THE TASK
Without the pictures, set down every line of the data exactly.

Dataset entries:
※ ※ ※

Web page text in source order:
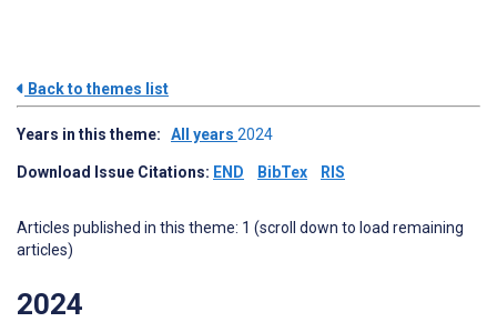
Back to themes list
Years in this theme: All years 2024
Download Issue Citations: END BibTex RIS
Articles published in this theme: 1 (scroll down to load remaining
articles)
2024
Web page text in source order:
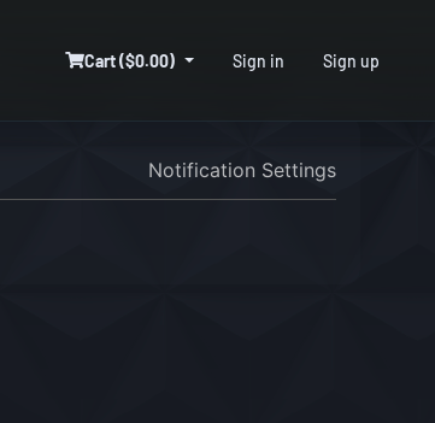
Cart ($0.00) Sign in Sign up
Notification Settings
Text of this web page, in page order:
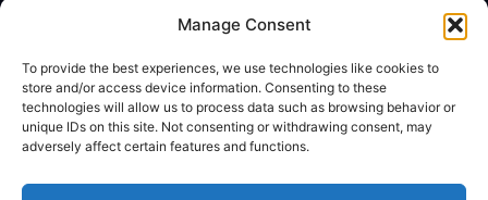
Manage Consent
To provide the best experiences, we use technologies like cookies to
store and/or access device information. Consenting to these
technologies will allow us to process data such as browsing behavior or
unique IDs on this site. Not consenting or withdrawing consent, may
adversely affect certain features and functions.
Calculator App
About
dzilla Media
Legal
Privacy Policy
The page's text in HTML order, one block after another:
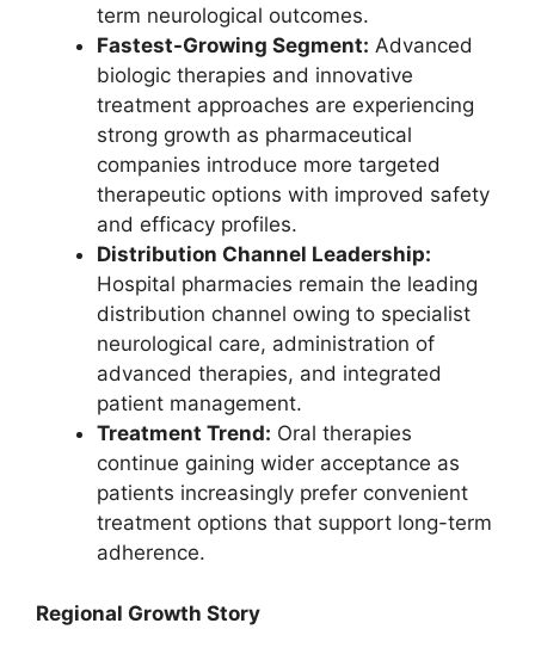
term neurological outcomes.
Fastest-Growing Segment: Advanced
biologic therapies and innovative
treatment approaches are experiencing
strong growth as pharmaceutical
companies introduce more targeted
therapeutic options with improved safety
and efficacy profiles.
Distribution Channel Leadership:
Hospital pharmacies remain the leading
distribution channel owing to specialist
neurological care, administration of
advanced therapies, and integrated
patient management.
Treatment Trend: Oral therapies
continue gaining wider acceptance as
patients increasingly prefer convenient
treatment options that support long-term
adherence.
Regional Growth Story
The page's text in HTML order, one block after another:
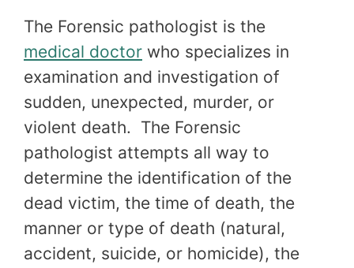
The Forensic pathologist is the
medical doctor who specializes in
examination and investigation of
sudden, unexpected, murder, or
violent death. The Forensic
pathologist attempts all way to
determine the identification of the
dead victim, the time of death, the
manner or type of death (natural,
accident, suicide, or homicide), the
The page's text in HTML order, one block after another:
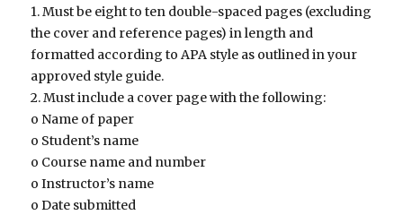
1. Must be eight to ten double-spaced pages (excluding
the cover and reference pages) in length and
formatted according to APA style as outlined in your
approved style guide.
2. Must include a cover page with the following:
o Name of paper
o Student’s name
o Course name and number
o Instructor’s name
o Date submitted

※ ※ ※

ANSWER FOR THIS EXERCISE
Web page text in source order:
Back to themes list
Years in this theme: All years 2024
Download Issue Citations: END BibTex RIS
Articles published in this theme: 1 (scroll down to load remaining
articles)
2024
Web page text in source order:
Cart ($0.00) Sign in Sign up
Notification Settings
Text of this web page, in page order:
Manage Consent
To provide the best experiences, we use technologies like cookies to
store and/or access device information. Consenting to these
technologies will allow us to process data such as browsing behavior or
unique IDs on this site. Not consenting or withdrawing consent, may
adversely affect certain features and functions.
Calculator App
About
dzilla Media
Legal
Privacy Policy
The page's text in HTML order, one block after another:
term neurological outcomes.
Fastest-Growing Segment: Advanced
biologic therapies and innovative
treatment approaches are experiencing
strong growth as pharmaceutical
companies introduce more targeted
therapeutic options with improved safety
and efficacy profiles.
Distribution Channel Leadership:
Hospital pharmacies remain the leading
distribution channel owing to specialist
neurological care, administration of
advanced therapies, and integrated
patient management.
Treatment Trend: Oral therapies
continue gaining wider acceptance as
patients increasingly prefer convenient
treatment options that support long-term
adherence.
Regional Growth Story
The page's text in HTML order, one block after another:
The Forensic pathologist is the
medical doctor who specializes in
examination and investigation of
sudden, unexpected, murder, or
violent death. The Forensic
pathologist attempts all way to
determine the identification of the
dead victim, the time of death, the
manner or type of death (natural,
accident, suicide, or homicide), the
The page's text in HTML order, one block after another:
1. Must be eight to ten double-spaced pages (excluding
the cover and reference pages) in length and
formatted according to APA style as outlined in your
approved style guide.
2. Must include a cover page with the following:
o Name of paper
o Student’s name
o Course name and number
o Instructor’s name
o Date submitted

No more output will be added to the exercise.